Victim Assistance

Last updated: 18 July 2018

Victim assistance commitments

The Republic of Montenegro is responsible for landmine survivors, cluster munition victims, and survivors of other explosive remnants of war (ERW). Montenegro has made commitments to provide victim assistance through the Mine Ban Treaty and has victim assistance obligations under the Convention on Cluster Munitions. Montenegro ratified the Convention on the Rights of Persons with Disabilities (CRPD) on 2 November 2009.

The total number of survivors living in Montenegro is not known; in 2004, 260 mine/ERW survivors were recorded as living in Montenegro.[1] The Monitor recorded another 10 mine/ERW survivors from incidents since 2004.[2]

Victim assistance coordination and participation

Montenegro designated contacts within the ministries of health, and labor and social welfare as victim assistance focal points for the implementation of Article 5 of the Convention on Cluster Munitions; there is no specific victim assistance coordination mechanism.[3]

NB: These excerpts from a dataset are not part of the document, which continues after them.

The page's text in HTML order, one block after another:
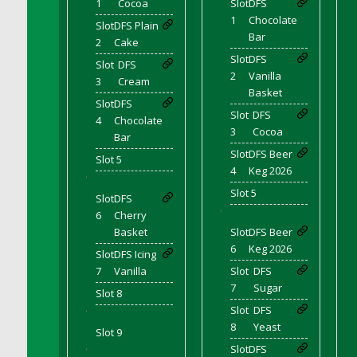
DFS Bear Bento Meal - November
DFS Bed Tray
DFS Bee's Knees Cocktail
DFS Beef Brisket
DFS Beef Carcass
DFS Beef Stroganoff
DFS Beef Taquito
DFS Beer Keg 2026
DFS Beer Love (Holdable)
DFS Beetroot Basket
DFS Beetroot Berry Pancakes
DFS Bento Meal - Up Up and Away! (TLC
April 2022)
DFS Berry Basket
DFS Berry Peach Vodka Cocktail
1
Cocoa
Slot
2
DFS Plain
Cake
Slot
3
DFS
Cream
Slot
4
DFS
Chocolate
Bar
Slot 5
'
Slot
6
DFS
Cherry
Basket
Slot
7
DFS Icing
Vanilla
Slot 8
'
Slot 9
'
Slot
1
DFS
Chocolate
Bar
Slot
2
DFS
Vanilla
Basket
Slot
3
DFS
Cocoa
Slot
4
DFS Beer
Keg 2026
Slot 5
'
Slot
6
DFS Beer
Keg 2026
Slot
7
DFS
Sugar
Slot
8
DFS
Yeast
SlotDFS
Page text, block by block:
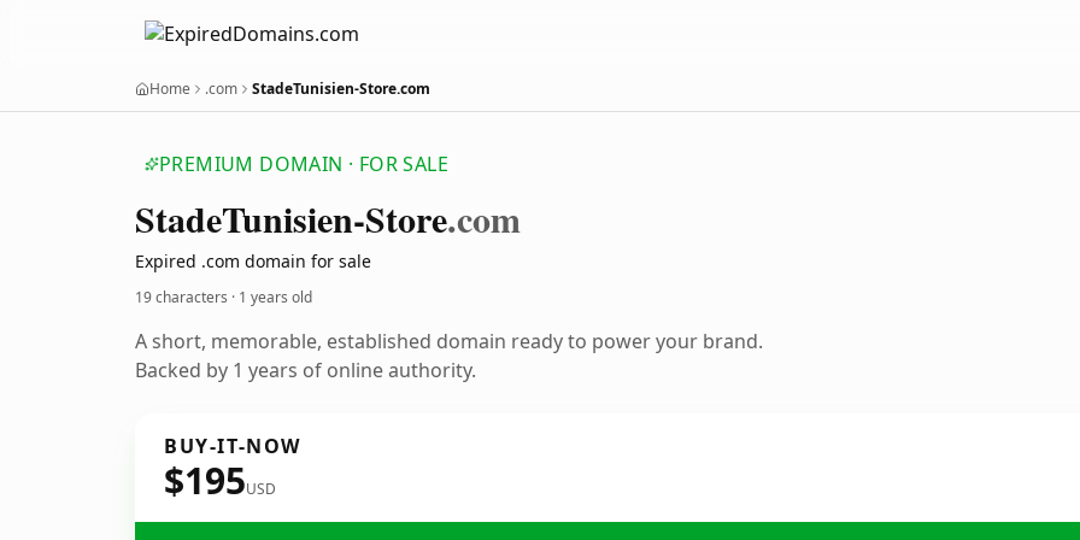
Home .com StadeTunisien-Store.com
PREMIUM DOMAIN · FOR SALE
StadeTunisien-Store.com
Expired .com domain for sale
19 characters · 1 years old
A short, memorable, established domain ready to power your brand.
Backed by 1 years of online authority.
BUY-IT-NOW
$195USD
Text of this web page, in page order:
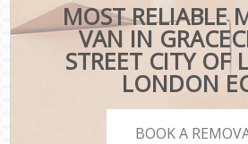
MOST RELIABLE
VAN IN
STREET CITY OF
LONDON
BOOK A
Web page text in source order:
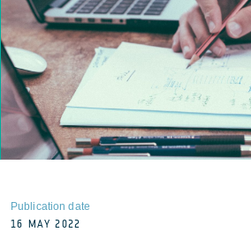
Publication date
16 MAY 2022
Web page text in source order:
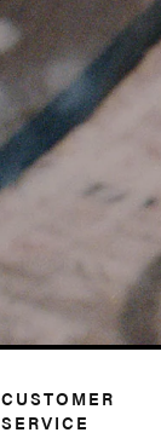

Montenegro has a Strategy for Integration of Persons with Disabilities 2016–2020,but NGOs reported that it was not being implemented effectively. Persons with physical disabilities had difficulty obtaining high-quality medical mobility devices as well as other orthopedic aids through health and social insurance.[4]

The ministries of health, labor and social welfare, education and sports, science, culture, and human and minority rights all have responsibilities for protecting the rights of persons with disabilities. The Ministry of Health adopted a rulebook on indicators and methods of using medical rehabilitation in health institutions that performed specialized medical rehabilitation.The Law on Vocational Rehabilitation and Employment of Persons with Disabilities regulated the manner and procedure for exercising the right to the professional rehabilitation of persons with disabilities, measures and incentives for their employment, the way of financing, and other issues of importance for their employment.[5]

Montenegro had a Fund for Professional Rehabilitation and Employment of Persons with Disabilities, with six million euro for active employment measures. Montenegro has reported that mine/ERW survivors, including survivors of cluster submunitions, along with all victims of war, are entitled to free medical care and physical rehabilitation, including prosthetic limbs, through the national health insurance system. The law regulating the national health insurance system recognizes the category of victims of cluster munitions.Rehabilitation services are possible only for certain types of disability and mostly only provided as one-time assistance, immediately after the injury or treatment. A small number of persons with disabilities are able to access appropriate rehabilitation services for a longer period of time. Survey of persons with disabilities shows that more than half (as many as 57%) do not use physical rehabilitation services due to limited availability or because they are not entitled to it by law.[6]

According to the Association of Youth with Disabilities, the right to medical and technical assistive devices is limited for persons with disabilities in Montenegro. The Association reported that procedures are problematic and take too long as do the times between devices being granted. The list of state-approved devices is very restricted and persons with disabilities are not able to choose suppliers because the medical fund solely maintains a contract with the company Ruda Montenegero, but without public tender procedures.[7]

Survivors may be entitled to a monthly pension and other benefits, based on the degree of their disability, on equal terms as other persons with disabilities.[8]

[1] Serbia and Montenegro, Mine Ban Treaty Article 7 Report, Form J, 25 October 2004.

[2] According to data in the Monitor’s global casualty database for 2004–2014.

[3] Convention on Cluster Munitions Article 7 Report (for calendar year 2017), Form H.

[4] United States (US) Department of State, “2017 Country Reports on Human Rights Practices: Montenegro,” 20 April 2018.

[5] Office of the High Commissioner for Human Rights (OHCHR), “Committee on the Rights of Persons with Disabilities considers the initial report of Montenegro,” 18 August 2017.

[6] Report on harmonization of legislative and institutional framework in Montenegro with the Convention on the Rights of Persons with Disabilities (CRPD) with recommendations (Izveštaj o usklađenosti zakonodavnog i institucionalnog okvira u Crnoj Gori sa UN Konvencijom o pravima osoba sa invaliditetom i preporukama o harmonizaciji), Savez udruženja paraplegičara Crne Gore, 28 May 2014.

[7] “Barometar: Minus,” Monitor (Magazine), Podgorica, Issue 1249, 26 August 2016, p. 6.

[8] Convention on Cluster Munitions Article 7 Report (for calendar year 2014), Form H.